Es ist eine Zäsur, keine Frage. Ich habe stets eine Politik der Offenen Tür verfolgt. Was Vertrauen angeht: das ist auch bei mir erschüttert. Damit werde ich leben müssen, das ist eine für mich zutiefst verändernde Erfahrung. Dafür ist man auch Führungskraft, dass man das aushält und immer weitermacht.

Aber wo ist der Punkt, wo Sie sagen werden, das reicht jetzt. Sucht Euch eine andere Intendantin, einen anderen Intendanten?
Da bin ich nicht.

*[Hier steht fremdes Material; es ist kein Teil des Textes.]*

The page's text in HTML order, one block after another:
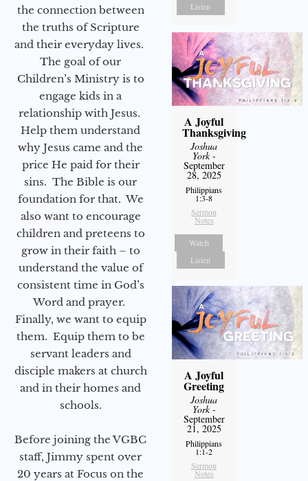
the connection between
the truths of Scripture
and their everyday lives.
The goal of our
Children’s Ministry is to
engage kids in a
relationship with Jesus.
Help them understand
why Jesus came and the
price He paid for their
sins. The Bible is our
foundation for that. We
also want to encourage
children and preteens to
grow in their faith – to
understand the value of
consistent time in God’s
Word and prayer.
Finally, we want to equip
them. Equip them to be
servant leaders and
disciple makers at church
and in their homes and
schools.
Before joining the VGBC
staff, Jimmy spent over
20 years at Focus on the
Listen
A Joyful
Thanksgiving
Joshua
York-
September
28, 2025
Philippians
1:3-8
Sermon
Notes
Watch
Listen
A Joyful
Greeting
Joshua
York-
September
21, 2025
Philippians
1:1-2
Sermon
Notes
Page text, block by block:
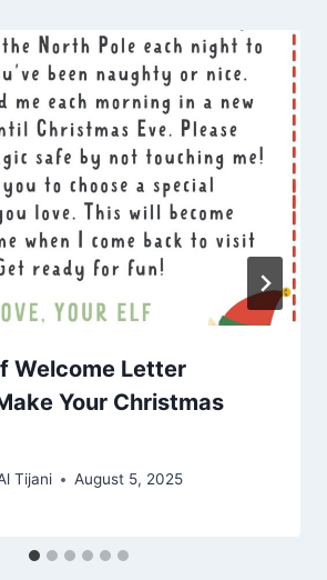
Welcome Letter
Your Christmas
Tijani August 5, 2025
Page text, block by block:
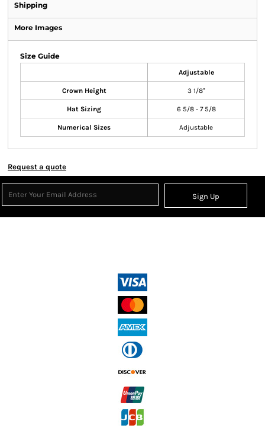
Shipping
More Images
Size Guide
Adjustable
Crown Height 3 1/8"
Hat Sizing 6 5/8 - 7 5/8
Numerical Sizes Adjustable
Request a quote
Sign Up
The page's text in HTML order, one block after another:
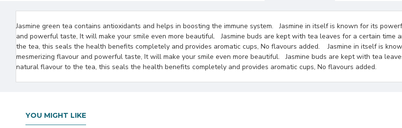
Jasmine green tea contains antioxidants and helps in boosting the immune system. Jasmine in itself is known for its
and powerful taste, It will make your smile even more beautiful. Jasmine buds are kept with tea leaves for a certain time
the tea, this seals the health benefits completely and provides aromatic cups, No flavours added. Jasmine in itself is
mesmerizing flavour and powerful taste, It will make your smile even more beautiful. Jasmine buds are kept with tea
natural flavour to the tea, this seals the health benefits completely and provides aromatic cups, No flavours added.
YOU MIGHT LIKE

Wir produzieren hier im RBB, hier machen die Mitarbeitenden so viel gutes Programm und das in einer Situation, wo wir aus Corona kommen und immer noch in Krieg und Krise sind, da wird weder resigniert noch aufgegeben.

Wenn ich RBB-Mitarbeiter wäre und mein jetziges Gehalt anschaue, käme ich schnell auf den Gedanken, dass es nach oben gehen müsste.
Dazu kann ich gar nichts sagen, das ist Sache der Tarifparteien. Wir werden was tun, tun müssen. Was es sein wird, werde ich Ihnen nicht sagen.

„Wir sind ein wohlfeiles Opfer dafür“.

Nochmals zu den Vorwürfen: Es wirkt so, als kämen sie aus heiterem Himmel. Wie erklären Sie sich diesen heftigen Wetterumschwung?
Ich habe noch keine richtige Erklärung dafür, aber natürlich sind wir ein wohlfeiles Objekt. Ich sehe zugleich Kräfte am Werk, die uns schaden wollen.

Aber Sie wollen es nicht auf die einfache Gleichung bringen: „Business Insider“, „Bild“. „B.Z“, also Springer gegen RBB, ARD und öffentlich-rechtliches System?
Nein, aber es hat mittlerweile Kampagnencharakter. Das werden wir durchstehen müssen.

Nun sind Sie nicht nur RBB-Intendantin, sondern arbeiten auch als ARD-Vorsitzende. Setzt die aktuelle Causa auch dieses Amt unter Druck?
Im Moment haben wir mit der Aufklärung viel zu tun, müssen uns aber ARD-weit auch um die anstehende KEF-Anmeldungen zur künftigen Finanzierung der Sender kümmern. Ich habe bei der vergangenen Sitzung der Intendantinnen und Intendanten in Weimar erlebt, wie wir in der ARD zusammenrücken.

Es mangelt nicht an Solidarität aus der ARD?
Ganz und ganz nicht, das Gegenteil ist der Fall.